Next-generation sequencing reveals hsa_circ_0058092 being a potential oncogene candidate involved in gastric cancer

• Published in: Gene Vol. 726; p. 144176
• Main Authors: Bu, Xuefeng, Zhang, Xuanfeng, Luan, Wenkang, Zhang, Riting, Zhang, Yao, Zhang, Anwei, Yan, Yulan
• Format: Journal Article
• Language: English
• Published: Netherlands Elsevier B.V 05.02.2020
• Subjects: Bioinformatics; Biomarkers, Tumor - genetics; Circular RNA; Computational Biology - methods; Female; Gastric cancer; High-Throughput Nucleotide Sequencing - methods; Hsa_circ_0058092; Humans; Male; MicroRNAs - genetics; Middle Aged; Next generation sequencing; Oncogenes - genetics; RNA, Circular - genetics; RNA, Untranslated - genetics; Sialoglycoproteins - genetics; Stomach Neoplasms - genetics; Transcription Factors - genetics; Transcription, Genetic - genetics; ceRNA; circRNA; RNA-seq; Hsa_circ_0058092; PODXL; RT-PCR; miRNA; Circular RNA; mRNA; Gastric cancer; Next generation sequencing; Bioinformatics
• ISSN: 0378-1119; 1879-0038
• DOI: 10.1016/j.gene.2019.144176

•We detected the expression profile of circRNA in gastric cancer by RNA-seq technique.•We used bioinformatics techniques to analyze and screen the expression profile features.•We identified hsa_circ_0058092 as a potential oncogene in combination with clinical features for further study. Gastric cancer is a serious problem for human health. As part of noncoding RNA, circular RNA (circRNA) plays a key role in the occurrence and development of malignant tumor. We used next generation sequencing technology to detect circRNA expression profiles in 5 paired human gastric cancer tissues. Then, bioinformatics analysis was carried out to analyze the function of dysregulated circRNAs. Hsa_circ_0058092 was selected as the object of follow-up analysis. After using the Cistrome DB dataset the data was used to predict specific transcription factors of hsa_circ_0058092. The relationship between hsa_circ_0058092 and PODXL was further validated using RT-PCR and immunohistochemical techniques. Survival data were collected using a Kaplan-Meier analysis of hsa_circ_0058092. We identified 319 aberrantly expressed circRNAs, Hsa_circ_0058092 was selected for our studies. Functional analysis of hsa_circ_0058092 revealed that it was related to metabolic processes. The prediction results suggested that hsa_circ_0058092 has a relationship with hsa-miR-4269 which could specifically bind to the PODXL sequence. Transcription factor CEBPB may regulate the transcription process of hsa_circ_0058092. The expression of hsa_circ_0058092 was positively correlated with PODXL expression.

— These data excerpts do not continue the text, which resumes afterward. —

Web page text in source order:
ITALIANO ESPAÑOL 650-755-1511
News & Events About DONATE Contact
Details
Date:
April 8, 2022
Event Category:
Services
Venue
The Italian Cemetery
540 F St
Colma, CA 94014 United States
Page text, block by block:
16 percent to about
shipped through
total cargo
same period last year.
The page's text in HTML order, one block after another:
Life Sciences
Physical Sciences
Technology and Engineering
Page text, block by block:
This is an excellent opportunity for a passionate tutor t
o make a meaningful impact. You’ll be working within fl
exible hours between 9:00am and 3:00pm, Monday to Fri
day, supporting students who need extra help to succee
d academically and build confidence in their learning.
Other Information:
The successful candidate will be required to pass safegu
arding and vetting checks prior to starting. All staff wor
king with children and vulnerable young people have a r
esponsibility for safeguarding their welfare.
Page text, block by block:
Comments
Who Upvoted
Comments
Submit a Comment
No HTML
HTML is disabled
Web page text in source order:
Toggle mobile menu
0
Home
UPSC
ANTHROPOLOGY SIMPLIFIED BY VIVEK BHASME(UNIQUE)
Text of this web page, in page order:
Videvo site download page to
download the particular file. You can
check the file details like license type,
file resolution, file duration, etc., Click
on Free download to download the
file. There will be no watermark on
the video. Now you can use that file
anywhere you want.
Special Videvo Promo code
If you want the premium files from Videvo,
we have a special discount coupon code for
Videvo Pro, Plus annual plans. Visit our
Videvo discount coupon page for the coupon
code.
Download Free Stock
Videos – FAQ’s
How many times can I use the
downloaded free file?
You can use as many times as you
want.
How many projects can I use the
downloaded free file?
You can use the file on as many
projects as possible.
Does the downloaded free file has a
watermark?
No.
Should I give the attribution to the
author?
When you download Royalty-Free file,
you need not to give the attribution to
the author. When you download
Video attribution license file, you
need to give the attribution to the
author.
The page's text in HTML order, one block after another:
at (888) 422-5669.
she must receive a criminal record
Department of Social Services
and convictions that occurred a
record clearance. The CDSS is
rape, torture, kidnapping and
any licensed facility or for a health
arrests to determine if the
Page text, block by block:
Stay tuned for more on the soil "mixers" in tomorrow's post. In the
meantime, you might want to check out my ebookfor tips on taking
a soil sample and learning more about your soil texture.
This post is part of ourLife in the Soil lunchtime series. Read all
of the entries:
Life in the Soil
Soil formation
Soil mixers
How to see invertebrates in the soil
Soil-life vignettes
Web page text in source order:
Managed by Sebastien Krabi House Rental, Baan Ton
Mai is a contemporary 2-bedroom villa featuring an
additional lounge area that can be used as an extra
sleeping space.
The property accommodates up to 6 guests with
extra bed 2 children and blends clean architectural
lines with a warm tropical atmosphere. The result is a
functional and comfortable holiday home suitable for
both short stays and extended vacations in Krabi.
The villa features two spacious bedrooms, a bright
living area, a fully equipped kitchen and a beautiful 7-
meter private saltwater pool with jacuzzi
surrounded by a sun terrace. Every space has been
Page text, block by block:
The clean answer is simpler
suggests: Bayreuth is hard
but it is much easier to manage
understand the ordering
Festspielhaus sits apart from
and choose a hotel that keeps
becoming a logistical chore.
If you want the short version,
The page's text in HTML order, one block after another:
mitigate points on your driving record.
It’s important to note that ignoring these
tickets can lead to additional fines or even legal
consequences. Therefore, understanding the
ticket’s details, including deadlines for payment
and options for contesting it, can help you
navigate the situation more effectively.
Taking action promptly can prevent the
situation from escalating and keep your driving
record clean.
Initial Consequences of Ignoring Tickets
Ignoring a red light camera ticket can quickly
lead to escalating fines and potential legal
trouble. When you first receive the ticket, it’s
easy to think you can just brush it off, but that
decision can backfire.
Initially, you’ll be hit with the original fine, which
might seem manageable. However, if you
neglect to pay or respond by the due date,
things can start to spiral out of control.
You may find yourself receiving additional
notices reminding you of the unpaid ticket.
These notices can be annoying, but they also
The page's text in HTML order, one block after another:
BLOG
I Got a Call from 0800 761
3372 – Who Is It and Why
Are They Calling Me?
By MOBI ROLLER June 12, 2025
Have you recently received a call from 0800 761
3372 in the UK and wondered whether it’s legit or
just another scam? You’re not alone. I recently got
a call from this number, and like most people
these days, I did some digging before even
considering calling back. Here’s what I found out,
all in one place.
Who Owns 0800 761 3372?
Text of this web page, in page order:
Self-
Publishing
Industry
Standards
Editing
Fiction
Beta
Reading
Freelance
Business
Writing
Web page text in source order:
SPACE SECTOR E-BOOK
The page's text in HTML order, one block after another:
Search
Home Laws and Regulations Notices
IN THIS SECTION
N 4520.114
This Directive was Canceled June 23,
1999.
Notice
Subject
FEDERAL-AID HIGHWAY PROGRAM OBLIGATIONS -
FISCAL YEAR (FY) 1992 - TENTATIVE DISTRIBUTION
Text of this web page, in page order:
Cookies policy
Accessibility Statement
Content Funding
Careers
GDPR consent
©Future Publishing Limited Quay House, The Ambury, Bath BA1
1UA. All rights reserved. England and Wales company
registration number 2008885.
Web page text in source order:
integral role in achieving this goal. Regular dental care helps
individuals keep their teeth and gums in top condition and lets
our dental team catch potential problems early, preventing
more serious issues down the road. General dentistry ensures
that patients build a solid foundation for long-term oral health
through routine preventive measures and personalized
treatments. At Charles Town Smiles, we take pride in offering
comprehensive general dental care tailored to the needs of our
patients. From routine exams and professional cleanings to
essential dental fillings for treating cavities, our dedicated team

Immunohistochemical analysis of PODXL showed that the expression of PODXL protein in cancer tissues is higher than that in adjacent tissues. Kaplan-Meier analysis suggested that hsa_circ_0058092 was associated with survival of gastric cancer patients. All of these results showed that hsa_circ_0058092 was a potential oncogene.